3 thoughts on “On Libertarianism

    uvalduvalcuckoo said:
    April 11, 2014 at 10:03 pm

    Quite a bit of interesting material but one question…why do you refer to prostitution and gay marriage as so called victimless crimes. Both involve two consenting adults (and excluding fraud or coercion) how could either seriously be said to have a victim? You can come up with a scenario where a wife is the downstream victim, but it’s not prostitution that’s victimizing her, it’s her spouse’s infidelity.that is. I’d throw in drugs and gambling as well in the mix although the argument that there are direct victims b/c of some drugs is a little stronger..

    If you look at very populated cities, they are almost always ‘liberal’ or ‘progressive’. I think part of that is b/c Freedom is really nice when you live in a rural area b/c you can isolate yourself from others. In a city like NYC or San Fran, everybody’s behavior will affect a lot of other people and that gets very bothersome. Everyone has different lines in their minds related to where law should be used to stop something (that line is always on the other side of ‘my’ behavior) so put enough people together and there’s not a lot of free space.

    There’s one point though that’s seldom made. There are countless discussions about Drugs for instance. Do we really need a Federal Drug enforcement agency and one that overlaps with state agencies? Do we really need Immigration/Customs joining in every single drug bust or seizing domain names? Couldn’t city wide laws suffice? If a city wants to have prostitution, gambling and over the counter heroin – they can’t do it – but I think that woudl answer a lot

    magus71 responded:
    April 11, 2014 at 10:31 pm


    As far as prostitution goes, and it is the same deal for promiscuous sex, the assumption by modern society is that this does not harm the person engaging in it. I myself take the view that it is one of the reasons so many girls are bat-shit crazy nowadays. I’m not sure it’s harmless. For one, I have my own observations about females who are strippers, prostitutes, porn stars and generally easy: They’re unhappy and crazy. They cannot make anyone else happy. I do not buy the argument that they are crazy and unhappy because society does not accept them; I believe society does not accept them because they are unhappy and crazy. Now, this does not mean I believe that laws should be enforced that try to stop this behavior, but what I see from libertarians, is the desire to prove through rational argument that this behavior is good. They want to prove it is good, so that they no longer have to argue about whether the government should try to stop it. I argue it is not good, but am on the fence as to if the government has a real interest in enforcing these laws. What should happen, but what libertarians don’t do, is tell people not to do these things. One reason for this is a similar phenomena seen in liberals; They are smart, highly educated people who assume everyone will think things through, rationally, based on scientific studies of some sort.

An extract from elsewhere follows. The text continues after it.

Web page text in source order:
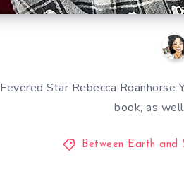
Fevered Star Rebecca
book, as
Between Earth and
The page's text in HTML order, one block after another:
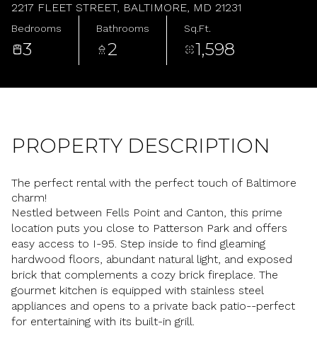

Which is why most liberal intellectuals may think it’s ok to legalize meth but wouldn’t do it themselves. Same thing for libertarians except they like more economic freedom. The message that this is harmless has spread and has had deleterious effects on the fabric of society, particularly the family.

    Yes, cities tend to be liberal. But what happens is that you have the educated liberal elite I mentioned above, living in their gating communities and practicing good habits for themselves, but giving the exact opposite message to the seething masses pounding at the gate. As I stated in my article, they know better than to practice the habits they endorse for the poor. The poor would be in the country side, if there were food stamp distribution points, free methadone, and a massive state infrastructure that they had immediate access to.

    Anderson said:
    April 16, 2014 at 7:35 pm

    Very valid points in your response to Bill. Especially your last paragraph.